Using the Saleae Logic Pro 8 to debug a CAN bus

Introduction

This page is a quick write up of how we used a logic analyzer to help solve a message loss issue when using a CAN bus. We had two TK1-SOMs connected together on a CAN bus. One of them runs Linux natively and the other runs a seL4 CAmkES application that receives CAN frames and then prints them out. We found that although the CAmkES application could correctly receive and reply to individual CAN frames, when frames were being received at the maximum rate of the bus the CAmkES application would only print out the first, last and occasionally a frame in the middle. Read more about CAN here, and here is the Saleae Logic Pro 8 site. Information about the TK1-SOM daughter board that we use is here.
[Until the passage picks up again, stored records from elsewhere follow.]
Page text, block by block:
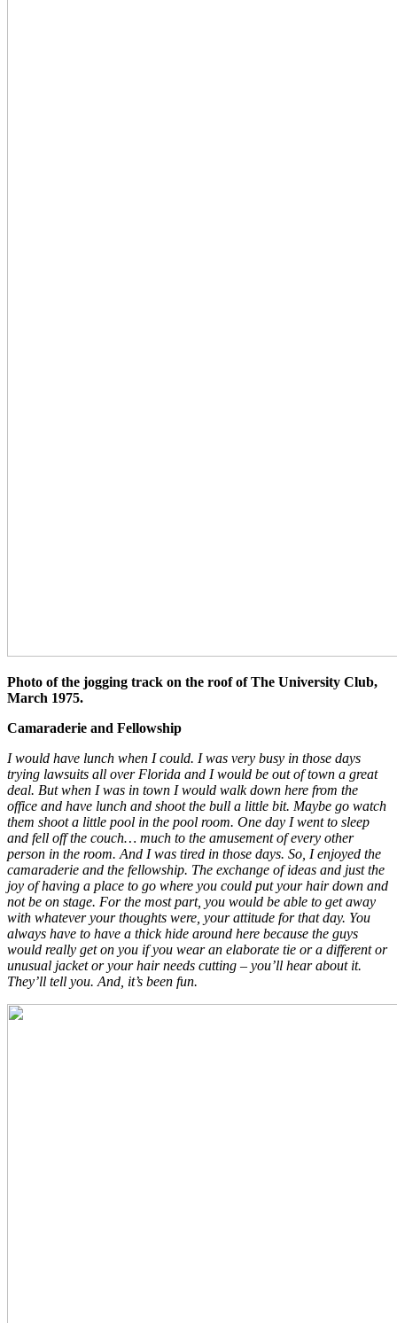
Photo of the jogging track on the roof of The University Club,
March 1975.
Camaraderie and Fellowship
I would have lunch when I could. I was very busy in those days
trying lawsuits all over Florida and I would be out of town a great
deal. But when I was in town I would walk down here from the
office and have lunch and shoot the bull a little bit. Maybe go watch
them shoot a little pool in the pool room. One day I went to sleep
and fell off the couch… much to the amusement of every other
person in the room. And I was tired in those days. So, I enjoyed the
camaraderie and the fellowship. The exchange of ideas and just the
joy of having a place to go where you could put your hair down and
not be on stage. For the most part, you would be able to get away
with whatever your thoughts were, your attitude for that day. You
always have to have a thick hide around here because the guys
would really get on you if you wear an elaborate tie or a different or
unusual jacket or your hair needs cutting – you’ll hear about it.
They’ll tell you. And, it’s been fun.

Photo of CAN connected between two TK1-SOMs

Setup

Each of the TK1-SOMs have a daughter board with a MCP25625 CAN controller on them that can communicate with the processor over SPI. When a controller receives a CAN message it notifies the processor by interrupting it over a GPIO line. The processor then reads the CAN message out of the controller over SPI. We can use the LogicPro8 to probe the CAN bus, the SPI bus and also the GPIO pin that the interrupt is received on to get a feel for what is going on.
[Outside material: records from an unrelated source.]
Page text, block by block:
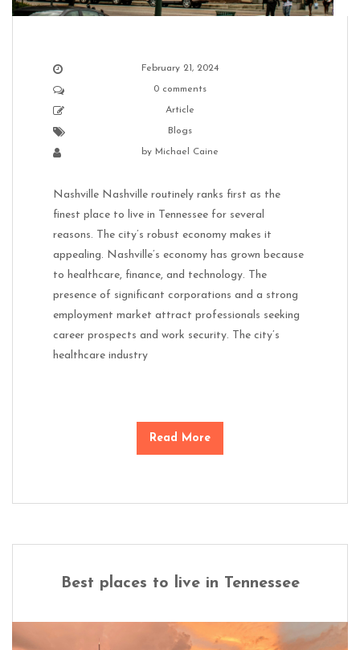
February 21, 2024
0 comments
Article
Blogs
by Michael Caine
Nashville Nashville routinely ranks first as the
finest place to live in Tennessee for several
reasons. The city’s robust economy makes it
appealing. Nashville’s economy has grown because
to healthcare, finance, and technology. The
presence of significant corporations and a strong
employment market attract professionals seeking
career prospects and work security. The city’s
healthcare industry
Read More
Best places to live in Tennessee
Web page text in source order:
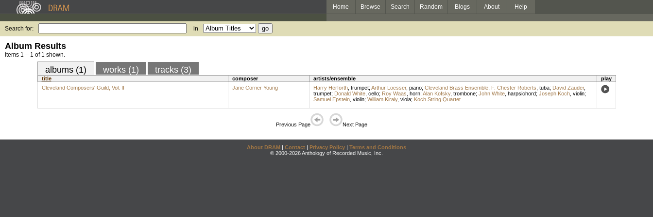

Photo of Saleae connected to TK1-SOM

Connecting to the CAN bus

Schematic of daughter board

On our daughter board (schematic above), our CAN bus pins are CAN1H, CAN1L and GND. The Logic pro only needs to be plugged into CAN1L and GND in order to decode CAN frames. We connect Channel 0 of the Logic pro as shown: (Note that the schematic above shows the bottom of the daughter board. So the order of the pins in the photo is reversed)

Closeup photo of Saleae connected to TK1-SOm

Saleae provides the Logic software which is used to collect and analyse data.

Screenshot of Logic software

We configure Logic to collect at a rate of 50MS/s on channel 0 with 3.3+V

Screenshot of Logic software: Collection bitrate setting menu

We add CAN as an analyser for Channel 0 and set the bitrate to 125000 which is what our TK1s are configured to use.

Screenshot of Logic software: Analyser setting menu Screenshot of Logic software: Analyser setting menu, sample bitrate setting

We press start and then send one CAN message from the Linux TK1 to the seL4 TK1.

Native Linux:
ubuntu@tegra-ubuntu:\~$ cansend can0 5A1#11.22.33.44.55.66.77.88

seL4: Recv: error(0), id(5a1), data(11, 22, 33, 44, 55, 66, 77, 88)

In Logic we see that we measured the CAN message being transmitted over the bus. On the side under Decoded protocols Logic reports the fields of the message that was sent.

Screenshot of Logic software: CAN Sample result

Connecting to SPI

We now connect to the SPI bus. To do this we need to measure the CLK, MOSI and MISO. (These pins can be found at the bottom of the schematic). We connect the probe to them as follows:

Photo of attaching Saleae to SPI bus

In Logic we add the new channels and configure a SPI analyser for them.

Screenshot of Logic software: SPI Analyser setting menu

After running the scan again while sending a CAN message we now see the CAN frame sent on the bus followed by a few SPI transactions between the Processor and CAN controller.

Screenshot of Logic software: SPI Sample result

Zooming in on a single SPI transaction we see that the CAN driver send 0x03, 0x2C and the CAN controller respond with 0x01. This corresponds to Read register 0x2C (Interrupt flag register) and the register value being returned as 0x01 (Message received). Under decoded protocols you can see both CAN messages and SPI messages that were sent.

Screenshot of Logic software: SPI Sample result, Zoomed in

GPIO Interrupt line

We finally connect the probe to the interrupt line. The daughter board configures the CAN controller to interrupt over GPIO3 which is exposed as Pin 4 on pinout J5 as described in the TK1-SOM Reference guide. This is at the back of the TK1 relative to our setup and we connect the probe as shown:

Photo of attaching Saleae to GPIO interrupt

We capture a message being sent again and now we can see the CAN message being sent, the controller interrupting the GPIO line and then the processor responding to the interrupt with SPI transactions. Eventually the interrupt line is reset once the processor has read out the received CAN message from the CAN controller.